Study material >>
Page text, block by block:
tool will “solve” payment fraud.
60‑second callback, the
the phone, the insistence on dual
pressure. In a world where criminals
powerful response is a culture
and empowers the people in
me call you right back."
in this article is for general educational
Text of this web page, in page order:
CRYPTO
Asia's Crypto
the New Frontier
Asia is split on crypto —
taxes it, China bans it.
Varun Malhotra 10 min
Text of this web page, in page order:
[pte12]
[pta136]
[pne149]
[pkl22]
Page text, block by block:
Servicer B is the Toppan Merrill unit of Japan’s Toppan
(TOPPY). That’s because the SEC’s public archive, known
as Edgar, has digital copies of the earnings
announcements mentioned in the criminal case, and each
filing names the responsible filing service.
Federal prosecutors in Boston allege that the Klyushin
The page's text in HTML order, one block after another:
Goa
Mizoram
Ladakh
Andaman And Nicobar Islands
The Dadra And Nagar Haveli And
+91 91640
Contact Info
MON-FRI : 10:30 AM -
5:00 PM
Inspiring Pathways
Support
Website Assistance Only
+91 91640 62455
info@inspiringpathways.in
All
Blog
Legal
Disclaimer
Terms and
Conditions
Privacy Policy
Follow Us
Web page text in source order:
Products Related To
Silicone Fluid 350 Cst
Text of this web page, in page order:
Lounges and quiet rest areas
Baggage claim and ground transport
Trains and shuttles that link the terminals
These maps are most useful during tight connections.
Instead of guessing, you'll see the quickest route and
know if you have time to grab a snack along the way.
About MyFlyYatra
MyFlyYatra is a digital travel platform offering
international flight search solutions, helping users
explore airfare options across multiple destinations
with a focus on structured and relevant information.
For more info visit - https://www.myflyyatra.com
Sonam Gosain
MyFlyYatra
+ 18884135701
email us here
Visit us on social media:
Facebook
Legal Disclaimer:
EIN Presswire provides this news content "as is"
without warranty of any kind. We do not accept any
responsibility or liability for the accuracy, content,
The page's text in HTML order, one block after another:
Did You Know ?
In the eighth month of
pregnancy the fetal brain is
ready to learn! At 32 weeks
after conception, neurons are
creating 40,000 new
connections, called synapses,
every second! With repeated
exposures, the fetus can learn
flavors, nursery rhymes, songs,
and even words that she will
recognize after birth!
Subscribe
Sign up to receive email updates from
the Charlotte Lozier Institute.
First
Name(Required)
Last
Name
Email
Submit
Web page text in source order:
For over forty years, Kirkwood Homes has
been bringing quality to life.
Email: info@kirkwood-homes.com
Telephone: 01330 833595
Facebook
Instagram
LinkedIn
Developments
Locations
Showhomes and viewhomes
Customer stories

==

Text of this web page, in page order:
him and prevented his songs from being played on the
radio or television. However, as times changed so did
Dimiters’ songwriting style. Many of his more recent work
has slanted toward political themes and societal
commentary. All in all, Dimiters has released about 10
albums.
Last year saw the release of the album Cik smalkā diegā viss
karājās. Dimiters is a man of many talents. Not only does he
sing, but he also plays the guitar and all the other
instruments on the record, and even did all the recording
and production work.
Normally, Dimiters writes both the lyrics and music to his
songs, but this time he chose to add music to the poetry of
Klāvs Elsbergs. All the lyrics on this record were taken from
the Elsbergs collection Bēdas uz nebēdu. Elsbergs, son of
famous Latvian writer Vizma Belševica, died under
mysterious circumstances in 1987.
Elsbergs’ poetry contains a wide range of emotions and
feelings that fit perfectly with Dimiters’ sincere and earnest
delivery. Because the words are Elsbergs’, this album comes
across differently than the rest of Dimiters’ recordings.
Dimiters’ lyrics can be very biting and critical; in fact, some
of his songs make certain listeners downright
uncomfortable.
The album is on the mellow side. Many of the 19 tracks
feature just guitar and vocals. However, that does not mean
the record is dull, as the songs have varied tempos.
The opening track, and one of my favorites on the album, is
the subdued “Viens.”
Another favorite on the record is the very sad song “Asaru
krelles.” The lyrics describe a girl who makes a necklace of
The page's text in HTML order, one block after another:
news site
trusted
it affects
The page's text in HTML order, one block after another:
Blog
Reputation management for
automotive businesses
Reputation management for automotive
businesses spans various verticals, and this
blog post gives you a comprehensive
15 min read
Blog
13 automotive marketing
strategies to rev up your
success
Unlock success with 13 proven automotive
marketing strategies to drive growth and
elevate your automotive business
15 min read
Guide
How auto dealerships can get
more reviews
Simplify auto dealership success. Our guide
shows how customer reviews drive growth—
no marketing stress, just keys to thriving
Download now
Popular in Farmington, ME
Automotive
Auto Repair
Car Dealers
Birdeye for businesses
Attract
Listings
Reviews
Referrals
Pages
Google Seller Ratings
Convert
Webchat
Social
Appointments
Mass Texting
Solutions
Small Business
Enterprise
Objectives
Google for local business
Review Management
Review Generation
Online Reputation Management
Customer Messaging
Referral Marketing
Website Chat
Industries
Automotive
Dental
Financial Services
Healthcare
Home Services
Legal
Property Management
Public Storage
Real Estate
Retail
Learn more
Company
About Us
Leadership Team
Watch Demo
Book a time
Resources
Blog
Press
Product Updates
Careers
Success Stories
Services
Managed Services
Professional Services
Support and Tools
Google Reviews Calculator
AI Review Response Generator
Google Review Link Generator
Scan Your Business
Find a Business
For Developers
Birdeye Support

What is required >> In the material above, locate the line containing "Lounges and quiet rest areas" and the line containing "MyFlyYatra is a". Transcribe exactly those two lines and every line between them, and nothing more.

Answer area >>
Lounges and quiet rest areas
Baggage claim and ground transport
Trains and shuttles that link the terminals
These maps are most useful during tight connections.
Instead of guessing, you'll see the quickest route and
know if you have time to grab a snack along the way.
About MyFlyYatra
MyFlyYatra is a digital travel platform offering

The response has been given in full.